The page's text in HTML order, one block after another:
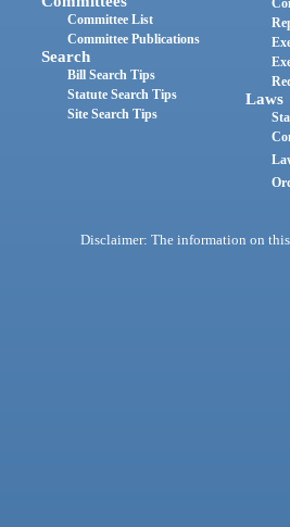
Committee List
Committee Publications
Search
Bill Search Tips
Statute Search Tips
Site Search Tips
Laws
Disclaimer: The information on
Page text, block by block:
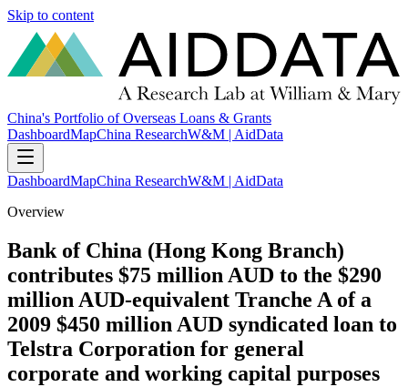
Skip to content
China's Portfolio of Overseas Loans & Grants
DashboardMapChina ResearchW&M | AidData
DashboardMapChina ResearchW&M | AidData
Overview
Bank of China (Hong Kong Branch)
contributes $75 million AUD to the $290
million AUD-equivalent Tranche A of a
2009 $450 million AUD syndicated loan to
Telstra Corporation for general
corporate and working capital purposes
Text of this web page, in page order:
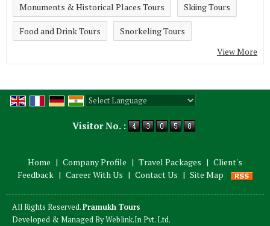
Monuments & Historical Places Tours Skiing Tours
Food and Drink Tours
Snorkeling Tours
View More
Visitor No. :
Home | Company Profile | Travel Packages | Client's
Feedback | Career With Us | Contact Us | Site Map
All Rights Reserved.Pramukh Tours
Developed & Managed ByWeblink.In Pvt. Ltd.
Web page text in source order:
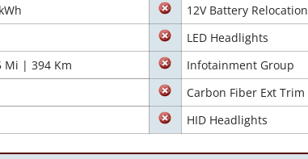
12V Battery Relocation
LED Headlights
Mi | 394 Km Infotainment Group
Carbon Fiber Ext Trim
HID Headlights

· · · · ·

Task objective -> Please print the line that contains "Text of this" along with every later line of the material, exactly, through the last one. Leave pictures out of the copy.

Task result ->
Text of this web page, in page order:
Monuments & Historical Places Tours Skiing Tours
Food and Drink Tours
Snorkeling Tours
View More
Visitor No. :
Home | Company Profile | Travel Packages | Client's
Feedback | Career With Us | Contact Us | Site Map
All Rights Reserved.Pramukh Tours
Developed & Managed ByWeblink.In Pvt. Ltd.
Web page text in source order:
12V Battery Relocation
LED Headlights
Mi | 394 Km Infotainment Group
Carbon Fiber Ext Trim
HID Headlights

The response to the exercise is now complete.